We have already considered the seventh-century law from the sanctuary of Apollo Delphinios at Dreros (ML 2 = Fornara 11; see p. 140). For the period ca. 650-450, fragments of laws are known from many of the cities of central Crete and it is no accident that the Spartans believed their legislation to have been borrowed from Crete (Herodotus 1.65.4), that Plato should have set the Laws on the island, or that both the legendary Cnossian king Minos and his brother Rhadamanthys should have been considered judges and lawmakers. Indeed, the majority of Archaic Cretan inscriptions are of a public, political, or legal nature, marking a strong contrast with Attica, where personal inscriptions - graffiti, dedications, and funerary epitaphs - outweigh more official inscriptions such as law codes or decrees. The decision to record official decisions and procedures in a permanently written form - replacing the need to consult the hieromnemones or “rememberers” of many other cities, who are assumed to have engaged in the improvisational techniques commonly associated with oral cultures - has been seen by some as indicative of a certain Cretan “conservatism,” a trait for which the island was famous and which was invoked to prove deep-seated connections between Crete and Sparta. But the other parallel with Sparta concerns the public, communal nature of the Cretan inscriptions.
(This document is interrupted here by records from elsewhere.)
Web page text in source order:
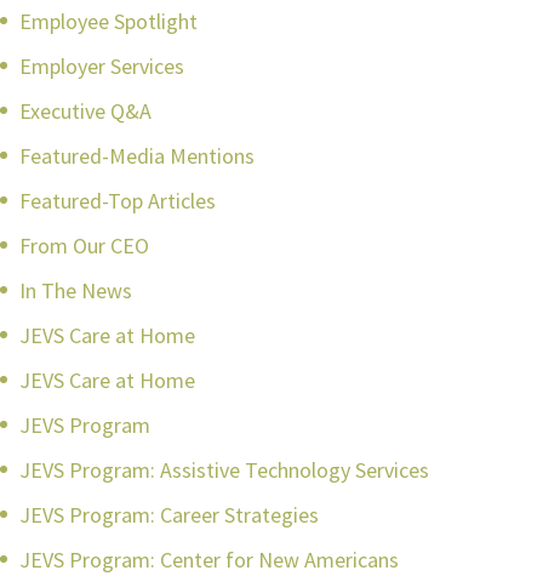
Employee Spotlight
Employer Services
Executive Q&A
Featured-Media Mentions
Featured-Top Articles
From Our CEO
In The News
JEVS Care at Home
JEVS Care at Home
JEVS Program
JEVS Program: Assistive Technology Services
JEVS Program: Career Strategies
JEVS Program: Center for New Americans
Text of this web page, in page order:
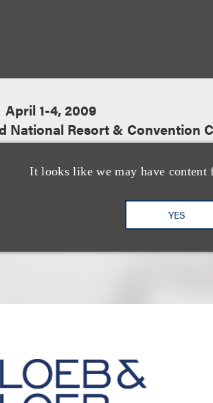
It looks like we may have
YES
April 1-4, 2009
National Resort & Convention
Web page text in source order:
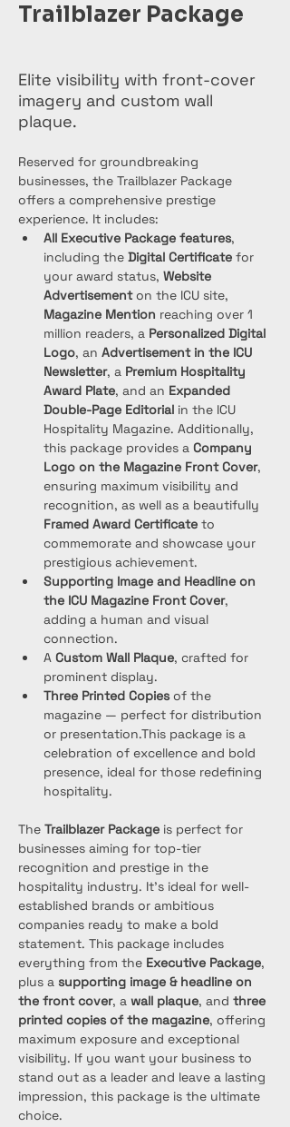
Trailblazer Package
Elite visibility with front-cover
imagery and custom wall
plaque.
Reserved for groundbreaking
businesses, the Trailblazer Package
offers a comprehensive prestige
experience. It includes:
All Executive Package features,
including the Digital Certificate for
your award status, Website
Advertisement on the ICU site,
Magazine Mention reaching over 1
million readers, a Personalized Digital
Logo, an Advertisement in the ICU
Newsletter, a Premium Hospitality
Award Plate, and an Expanded
Double-Page Editorial in the ICU
Hospitality Magazine. Additionally,
this package provides a Company
Logo on the Magazine Front Cover,
ensuring maximum visibility and
recognition, as well as a beautifully
Framed Award Certificate to
commemorate and showcase your
prestigious achievement.
Supporting Image and Headline on
the ICU Magazine Front Cover,
adding a human and visual
connection.
A Custom Wall Plaque, crafted for
prominent display.
Three Printed Copies of the
magazine — perfect for distribution
or presentation.This package is a
celebration of excellence and bold
presence, ideal for those redefining
hospitality.
The Trailblazer Package is perfect for
businesses aiming for top-tier
recognition and prestige in the
hospitality industry. It’s ideal for well-
established brands or ambitious
companies ready to make a bold
statement. This package includes
everything from the Executive Package,
plus a supporting image & headline on
the front cover, a wall plaque, and three
printed copies of the magazine, offering
maximum exposure and exceptional
visibility. If you want your business to
stand out as a leader and leave a lasting
impression, this package is the ultimate
choice.

A late sixth-century inscription from Eltynia (IC 1.10.2) refers to agelai and an andreion. Agelai, or “herds,” were the age-classes to which Cretan youths were assigned - a practice known also from Sparta - while the andreion was a public communal dining-room, akin to the syssitia of Sparta. Large structures with hearths that were excavated at Agia Pelagia, northwest of Cnossus, and Itanos and Azoria in eastern Crete have plausibly been identified as andreia dating to the Late Archaic period. What is more, from the eighth century onwards, Cretan drinking wares become less, rather than more, elaborate and there are progressively fewer imports of the sorts of vessels associated elsewhere in Greece with the symposium (pp. 203-4). There is, then, the distinct possibility that, in addition to possible factors such as war, emigration, and economic decline, a consciously conservatizing ethos in material behavior has prevented us from correctly identifying sixth-century material on Crete, while a focus on public and communal activity militated against the sorts of individual expressions of status that are commonly found elsewhere in this period.